Funding for arts and technology teachers in Amherst Town Council’s hands

  • Children board buses Tuesday at Wildwood School in Amherst. GAZETTE FILE PHOTO

Staff Writer
Published: 4/29/2022 12:52:52 PM
Modified: 4/29/2022 12:51:25 PM

AMHERST — Bringing arts and technology teachers back to full-time positions at the town’s three elementary schools next fall will depend on the Town Council increasing school spending beyond what will be recommended by the town manager.

With a $25.53 million budget request approved in March by the Amherst School Committee, or $52,800 higher than guidelines set by the Finance Committee, school officials this week learned in a memo from Town Manager Paul Bockelman that he will not include that extra money when he presents a fiscal year 2023 municipal spending plan to councilors on Monday.

That means the restoration of art and technology instruction to five days a week at Crocker Farm, Wildwood and Fort River schools, and ensuring those subjects are integrated into the larger curriculum, could be in jeopardy, and will depend on the Town Council successfully overriding Bockelman’s recommendation.

School Committee member Peter Demling said the committee’s request for additional spending should remain intact, even if it violates the town-established guidelines.

“It’s the Town Council’s job to fund that if they think it’s a reasonable request,” Demling said.

But Demling also said he was disappointed that Bockelman sent a memo to Superintendent Michael Morris that the full request will not be supported, and described that as not engaging in good faith, despite the school committee being “altar boys of staying within guidance and experiencing very painful cuts.” 

“Now we want to go over a hair, and we’re getting absolutely pure pushback without discussion,” Demling said. “On principle, I can’t accept that.”

School Committee member Jennifer Shiao proposed that the committee reduce the extra funding being sought from the town, with an additional $31,000 expect to come to the town in chapter 70 state aid for schools. That idea was not supported by her colleagues.

“I even feel more so that we’re passing the buck to the Town Council,” Shiao said. “We’re unable to come up with a solution and are passing it on to another elected body to make a decision.”

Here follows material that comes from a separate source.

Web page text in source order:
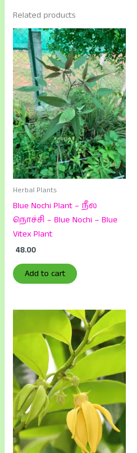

Originally, the plan was to couple the added spending in the budget with $26,400 in Elementary and Secondary School Emergency Relief (ESSER) money from the federal CARES Act, though that portion being directed to arts and technogy teachers will now be covered by extra revenue the schools are receiving.

While the schools could use more ESSER funds to build the budget, Morris said he fears that doing so could lead to a situation where more significant cuts happen in future years. “I do have real concerns,” Morris said.

Chairwoman Allison McDonald said she would not be in favor of reopening the budget, and that the committee should encourage the Town Council to increase school spending via a two-thirds vote.

Similar to previous meetings, the oral and written comments from community members and teachers demonstrated support for the school committee’s position.

Nicole Singer, an art teacher at Fort River, said the committee should turn to ESSER funds if the town won’t provide the extra funding.

"Our students deserve high-quality art and tech for the upcoming school year," Singer said.

Victoria Munroe, a first grade teacher at Fort River, said that having full-time arts and technology teachers is critical for collaboration among staff.